Une entreprise du pays A peut se mettre à produire P2 sans mettre l'entièreté du pays B dans les ennuis, vu qu'il s'agira d'une seule entreprise. Qui plus est, les propriétaires de cette entreprise trouveraient meilleur emploi pour leur argent en produisant P1, dont les gains sont plus importants.

11/9/06 14:18  
Blogger Constantin a écrit...

Vous passez sans cesse du domaine macroéconomique au domaine microéconomique, cela rend le raisonnement un peu confus. Rajouter en plus un raisonnement plaçant nécessairement la production du produit A dans une situation de "barrières à l'entrée" nous met d'emblée dans un cas plus exceptionnel. En principe, les barrières à l'entrée que vous décrivez sont surtout le fait de secteurs où les investissements à consentir sont énormes, du style construction d'avions ou création d'un réseau de technologie mobile.

Il ne faut pas non plus perdre de vue que le raisonnement de Ricardo est mené dans un "univers simplifié". Je ne connais pas beaucoup de pays où les entreprises ne fabriquent que deux produits.

S'agissant d'une simplification, il est dès lors clair que vous pourrez soulever toutes sortes d'objections rien qu'en complexifiant la situation.

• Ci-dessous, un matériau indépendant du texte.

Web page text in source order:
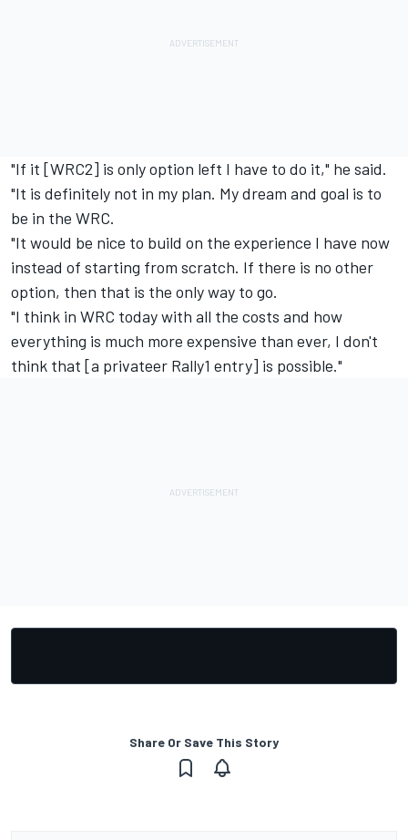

Que le raisonnement soit présenté de façon simplifiée par Ricardo (ou par moi) à fins pédagogiques ne remet par contre pas en cause sa validité. Les faits ont toujours confirmé les théories de Ricardo (encore une fois, sauf circonstances exceptionnelles), qui ont d'ailleurs été échafaudées parce que la théorie des avantages absolus ne parvenait pas à expliquer pourquoi les relations commerciales entre différents pays tendent à foisonner dès que les barrières douanières sont levées.